Die Betriebserfahrungen aus Baden-Württemberg zeigten, dass die Korrosion mit den bislang ergriffenen Maßnahmen nicht aufgehalten wird. Bei den jährlichen Untersuchungen dort wurden stets auch neue Schadstellen festgestellt. Die Korrosion schreite also immer weiter voran.
Auch die Anti-Atom-Organisation kritisiert die fehlenden Kontrollen im AKW Emsland. Demnach wurden in Neckarwestheim bei der Revision 2021 erstmals Korrosionsschäden am sog. ‚kalten Ende‘ der Dampferzeuger-Heizrohre festgestellt, die im AKW Lingen bislang gar nicht untersucht wurden.
Ausgestrahlt klagt deswegen auf sofortige Stilllegung des AKW Neckarwestheim II vor dem Verwaltungsgericht Mannheim. Die nur 1,23 mm dicken Wände der Dampferzeuger-Heizrohre seien die sicherheitstechnisch wichtige Barriere zwischen dem radioaktiven Reaktorkreislauf (Primärkreislauf) und dem nicht-radioaktiven, dem Turbinen antreibenden Wasser-Dampf-Kreislauf (Sekundärkreislauf).
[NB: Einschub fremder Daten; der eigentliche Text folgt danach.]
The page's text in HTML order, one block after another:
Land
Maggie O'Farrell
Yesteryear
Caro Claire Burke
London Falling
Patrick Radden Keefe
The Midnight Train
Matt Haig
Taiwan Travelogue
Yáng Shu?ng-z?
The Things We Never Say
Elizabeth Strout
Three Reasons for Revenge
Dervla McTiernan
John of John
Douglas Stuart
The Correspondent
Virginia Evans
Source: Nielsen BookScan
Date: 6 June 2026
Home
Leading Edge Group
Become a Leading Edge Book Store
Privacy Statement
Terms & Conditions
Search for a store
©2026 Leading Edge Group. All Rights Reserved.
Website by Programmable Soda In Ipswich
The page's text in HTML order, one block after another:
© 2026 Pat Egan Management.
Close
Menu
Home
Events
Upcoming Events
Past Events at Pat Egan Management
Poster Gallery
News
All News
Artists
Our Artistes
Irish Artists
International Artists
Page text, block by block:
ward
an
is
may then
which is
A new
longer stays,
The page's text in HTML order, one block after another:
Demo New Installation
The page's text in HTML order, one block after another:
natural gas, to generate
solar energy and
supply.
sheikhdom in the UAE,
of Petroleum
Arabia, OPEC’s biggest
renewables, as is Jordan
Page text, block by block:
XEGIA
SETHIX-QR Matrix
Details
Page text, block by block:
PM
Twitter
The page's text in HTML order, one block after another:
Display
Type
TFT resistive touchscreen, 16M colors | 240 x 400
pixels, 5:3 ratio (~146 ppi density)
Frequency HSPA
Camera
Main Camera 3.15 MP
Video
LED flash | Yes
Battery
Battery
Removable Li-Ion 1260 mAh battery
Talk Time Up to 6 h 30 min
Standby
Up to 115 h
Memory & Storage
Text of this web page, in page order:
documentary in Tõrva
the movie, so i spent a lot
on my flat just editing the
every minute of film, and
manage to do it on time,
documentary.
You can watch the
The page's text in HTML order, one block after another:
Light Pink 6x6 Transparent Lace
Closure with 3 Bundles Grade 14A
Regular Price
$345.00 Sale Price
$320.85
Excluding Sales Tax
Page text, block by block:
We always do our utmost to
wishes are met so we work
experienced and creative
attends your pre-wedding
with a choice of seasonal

Bereits der Bruch eines einzigen der mehr als 16.000 Rohre stelle einen schweren Kühlmittelverluststörfall dar, weswegen alle von Spannungsrisskorrosion betroffenen Rohre umgehend verschlossen werden müssten.
Das Atomkraftwerk Emsland wird Ende des Jahres 2022 im Zuge des nationalen Atomausstiegs endgültig abgeschaltet. Im Jahr 2019 wurden Risse an zwei Dampferzeuger-Heizrohren entdeckt. 2020 musste erneut ein schadhaftes Rohr verschlossen werden, an einem weiteren Rohr wurde fortschreitender Lochfraß festgestellt.